By default, all the networks use `StandardScaler` from `sklearn`, but you can use any other transformer, say MinMax or self-written by passing appropriate value as scaler. All the networks have same support of `scaler` parameter

In [None]:
from sklearn.preprocessing import MinMaxScaler
# will use StandardScaler
NeurolabClassifier(scaler='standard')
# will use MinMaxScaler
NeurolabClassifier(scaler=MinMaxScaler())
# will not use any pretransformation of features
NeurolabClassifier(scaler=False)

# Advantages of common interface

Let's build an ensemble of neural networks.

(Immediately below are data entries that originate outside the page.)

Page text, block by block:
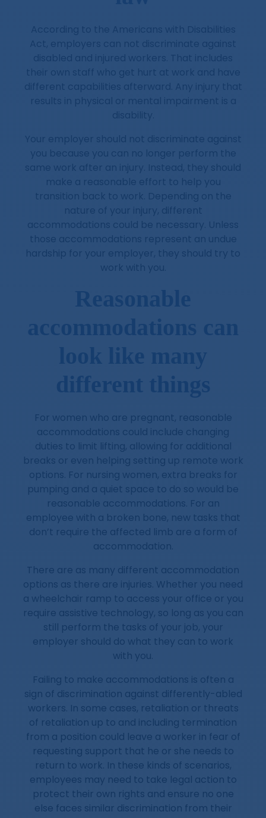
Your employer should not discriminate against
you because you can no longer perform the
same work after an injury. Instead, they should
make a reasonable effort to help you
transition back to work. Depending on the
nature of your injury, different
accommodations could be necessary. Unless
those accommodations represent an undue
hardship for your employer, they should try to
work with you.
accommodations can
For women who are pregnant, reasonable
accommodations could include changing
duties to limit lifting, allowing for additional
breaks or even helping setting up remote work
options. For nursing women, extra breaks for
pumping and a quiet space to do so would be
reasonable accommodations. For an
employee with a broken bone, new tasks that
don’t require the affected limb are a form of
accommodation.
There are as many different accommodation
options as there are injuries. Whether you need
a wheelchair ramp to access your office or you
require assistive technology, so long as you can
still perform the tasks of your job, your
employer should do what they can to work
with you.
Failing to make accommodations is often a
sign of discrimination against differently-abled
workers. In some cases, retaliation or threats
of retaliation up to and including termination
from a position could leave a worker in fear of
requesting support that he or she needs to
return to work. In these kinds of scenarios,
employees may need to take legal action to
protect their own rights and ensure no one
else faces similar discrimination from their
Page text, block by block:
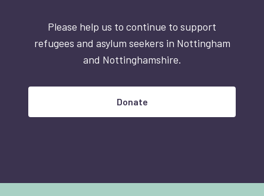
Please help us to continue to support
refugees and asylum seekers in Nottingham
and Nottinghamshire.
Donate
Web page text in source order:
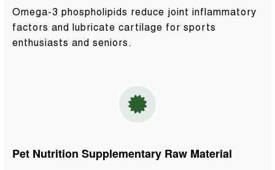
Omega-3 phospholipids reduce joint inflammatory
factors and lubricate cartilage for sports
enthusiasts and seniors.
Pet Nutrition Supplementary Raw Material
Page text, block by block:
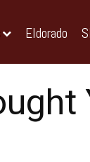
Eldorado
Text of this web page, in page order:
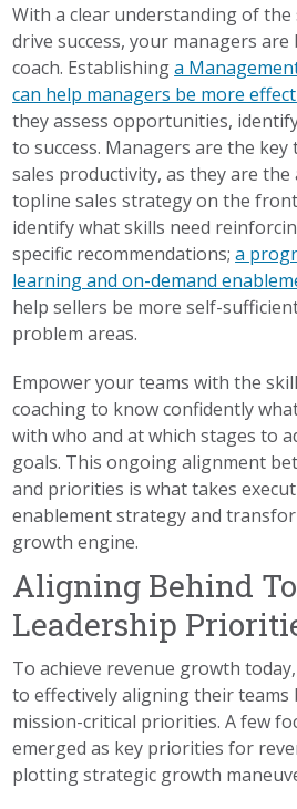
With a clear understanding of
drive success, your managers
coach. Establishinga
can help managers be more
they assess opportunities,
to success. Managers are the
sales productivity, as they are
topline sales strategy on the
identify what skills need
specific recommendations;a
learning and on-demand
help sellers be more self-
problem areas.
Empower your teams with the
coaching to know confidently
with who and at which stages to
goals. This ongoing alignment
and priorities is what takes
enablement strategy and
growth engine.
Aligning Behind
Leadership
To achieve revenue growth
to effectively aligning their
mission-critical priorities. A few
emerged as key priorities for
plotting strategic growth

This will be done by bagging meta-algorithm

## Bagging over Theanets classifier (same can be done with any neural network)
in practice, one will need __many__ networks to get predictions better, then obtained by one network

In [None]:
from sklearn.ensemble import BaggingClassifier

base_tn = TheanetsClassifier(layers=[20], trainers=[{'min_improvement': 0.01}])
bagging_tn = BaggingClassifier(base_estimator=base_tn, n_estimators=3)
bagging_tn.fit(train_data[variables], train_labels)
print('training complete')

In [None]:
prob = bagging_tn.predict_proba(test_data[variables])
print 'AUC', roc_auc_score(test_labels, prob[:, 1])

# Other advantages of common interface
There are many things you can do with neural networks now: 
* cloning
* getting / setting parameters as dictionaries 
* use `grid_search`, play with sizes of hidden layers and other parameters
* build pipelines (`sklearn.pipeline`)
* use hierarchical training, training on subsets
* passing over internet / train classifiers on other machines / distributed learning of ensemles


And you can replace classifiers at any moment.